Hi, and welcome to the first video of the credit risk modeling course. My name is Lore, I’m a data scientist at DataCamp and I will help you master some basics of the credit risk modeling field.

The area of credit risk modeling is all about the event of loan default. Now what is loan default? When a bank grants a loan to a borrower, which could be an individual or a company, the bank will usually transfer the entire amount of the loan to the borrower. The borrower will then reimburse this amount in smaller chunks, including some interest payments, over time. Usually these payments happen monthly, quarterly or yearly. Of course, there is a certain risk that a borrower will not be able to fully reimburse this loan. This results in a loss for the bank.

The expected loss a bank will incur is composed of three elements. The first element is the probability of default, which is the probability that the borrower will fail to make a full repayment of the loan. The second element is the exposure at default, or EAD, which is the expected value of the loan at the time of default. You can also look at this as the amount of the loan that still needs to be repaid at the time of default. The third element is loss given default, which is the amount of the loss if there is a default, expressed as a percentage of the EAD. Multiplying these three elements leads to the formula of expected loss. In this course, we will focus on the probability of default.

Banks keep information on the default behavior of past customers, which can be used to predict default for new customers. Broadly, this information can be classified in two types. The first type of information is application information. Examples of application information are income, marital status, et cetera. The second type of information, behavioral information, tracks the past behavior of customers, for example the current account balance and payment arrear history. Let’s have a look at the first ten lines of our data set.

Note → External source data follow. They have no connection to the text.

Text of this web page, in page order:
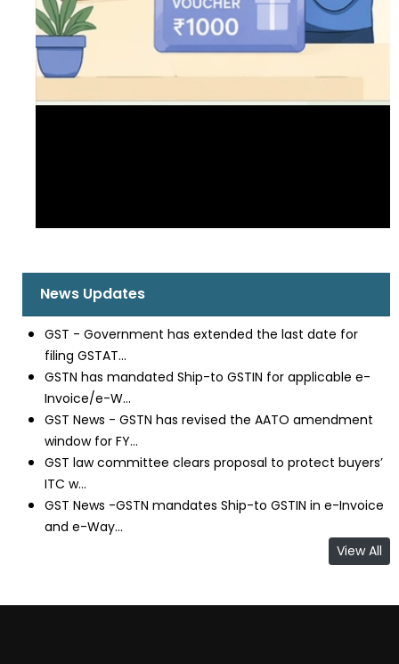
News Updates
GST - Government has extended the last date for
filing GSTAT...
GSTN has mandated Ship-to GSTIN for applicable e-
Invoice/e-W...
GST News - GSTN has revised the AATO amendment
window for FY...
GST law committee clears proposal to protect buyers’
ITC w...
GST News -GSTN mandates Ship-to GSTIN in e-Invoice
and e-Way...
View All

This data set contains information on past loans. Each line represents one customer and his or her information, along with a loan status indicator, which equals 1 if the customer defaulted, and 0 if the customer did not default. Loan status will be used as a response variable and the explanatory variables are the amount of the loan, the interest rate, grade, employment length, home ownership status, the annual income and the age. The grade is the bureau score of the customer, where A indicates the highest class of creditworthiness and G the lowest. This bureau score reflects the credit history of the individual and is the only behavioral variable in the data set.

For an overview of the data structure for categorical variables, you can use the CrossTable() function in the gmodels package. Applying this function to the home ownership variable, you get a table with each of the categories in this variable, with the number of cases and proportions. Using loan status as a second argument, you can look at the relationship between this factor variable and the response. By setting prop.r equal to TRUE and the other proportions listed here equal to FALSE, you get the row-wise proportions. Now what does this result tell you? It seems that the default rate in the home ownership group OTHER is quite a bit higher than the default rate in, for example, the home ownership group MORTGAGE, with 17.5 versus 9.8 percent of defaults in these groups, respectively. Now, let’s explore other aspects of the data using R.